Your answer must restate each entry below word for word, with no pictures in it.

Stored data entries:
☆ ☆ ☆
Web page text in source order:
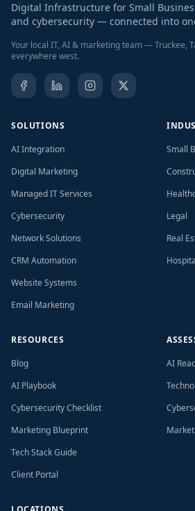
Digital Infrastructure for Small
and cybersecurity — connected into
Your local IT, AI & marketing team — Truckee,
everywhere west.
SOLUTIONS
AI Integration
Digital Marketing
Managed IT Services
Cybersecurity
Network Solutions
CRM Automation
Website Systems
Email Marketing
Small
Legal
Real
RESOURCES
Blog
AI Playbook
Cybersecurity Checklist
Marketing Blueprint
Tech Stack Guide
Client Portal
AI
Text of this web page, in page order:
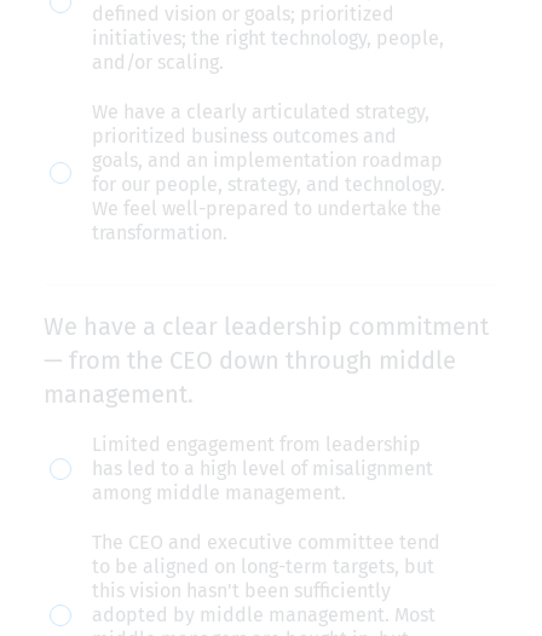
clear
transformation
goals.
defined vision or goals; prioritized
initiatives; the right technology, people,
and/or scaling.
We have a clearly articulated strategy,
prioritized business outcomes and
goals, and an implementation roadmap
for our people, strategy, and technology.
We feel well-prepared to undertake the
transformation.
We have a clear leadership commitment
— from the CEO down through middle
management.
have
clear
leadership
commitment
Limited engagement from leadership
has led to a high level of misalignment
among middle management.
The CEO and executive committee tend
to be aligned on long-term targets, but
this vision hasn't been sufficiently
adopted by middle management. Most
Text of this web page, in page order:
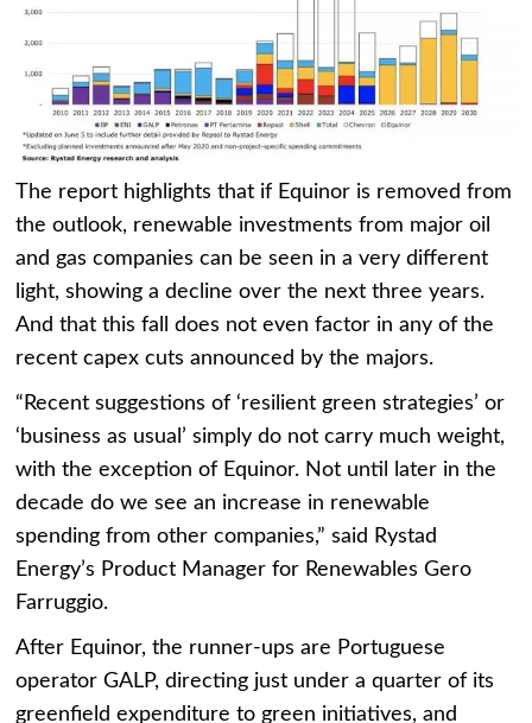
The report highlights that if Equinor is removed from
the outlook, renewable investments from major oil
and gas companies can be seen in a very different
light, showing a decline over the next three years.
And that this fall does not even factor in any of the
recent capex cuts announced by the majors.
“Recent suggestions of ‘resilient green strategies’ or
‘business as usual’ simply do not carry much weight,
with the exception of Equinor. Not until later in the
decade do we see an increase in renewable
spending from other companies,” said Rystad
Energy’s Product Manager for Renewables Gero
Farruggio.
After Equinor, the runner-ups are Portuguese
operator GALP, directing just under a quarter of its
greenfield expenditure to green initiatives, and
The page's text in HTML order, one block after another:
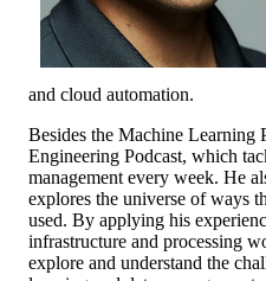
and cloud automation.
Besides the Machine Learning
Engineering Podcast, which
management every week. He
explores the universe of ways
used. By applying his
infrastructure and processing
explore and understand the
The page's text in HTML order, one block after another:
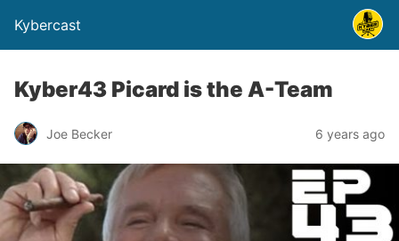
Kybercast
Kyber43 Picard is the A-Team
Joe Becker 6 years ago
☆ ☆ ☆
__Task result__:
Web page text in source order:
Digital Infrastructure for Small
and cybersecurity — connected into
Your local IT, AI & marketing team — Truckee,
everywhere west.
SOLUTIONS
AI Integration
Digital Marketing
Managed IT Services
Cybersecurity
Network Solutions
CRM Automation
Website Systems
Email Marketing
Small
Legal
Real
RESOURCES
Blog
AI Playbook
Cybersecurity Checklist
Marketing Blueprint
Tech Stack Guide
Client Portal
AI
Text of this web page, in page order:
clear
transformation
goals.
defined vision or goals; prioritized
initiatives; the right technology, people,
and/or scaling.
We have a clearly articulated strategy,
prioritized business outcomes and
goals, and an implementation roadmap
for our people, strategy, and technology.
We feel well-prepared to undertake the
transformation.
We have a clear leadership commitment
— from the CEO down through middle
management.
have
clear
leadership
commitment
Limited engagement from leadership
has led to a high level of misalignment
among middle management.
The CEO and executive committee tend
to be aligned on long-term targets, but
this vision hasn't been sufficiently
adopted by middle management. Most
Text of this web page, in page order:
The report highlights that if Equinor is removed from
the outlook, renewable investments from major oil
and gas companies can be seen in a very different
light, showing a decline over the next three years.
And that this fall does not even factor in any of the
recent capex cuts announced by the majors.
“Recent suggestions of ‘resilient green strategies’ or
‘business as usual’ simply do not carry much weight,
with the exception of Equinor. Not until later in the
decade do we see an increase in renewable
spending from other companies,” said Rystad
Energy’s Product Manager for Renewables Gero
Farruggio.
After Equinor, the runner-ups are Portuguese
operator GALP, directing just under a quarter of its
greenfield expenditure to green initiatives, and
The page's text in HTML order, one block after another:
and cloud automation.
Besides the Machine Learning
Engineering Podcast, which
management every week. He
explores the universe of ways
used. By applying his
infrastructure and processing
explore and understand the
The page's text in HTML order, one block after another:
Kybercast
Kyber43 Picard is the A-Team
Joe Becker 6 years ago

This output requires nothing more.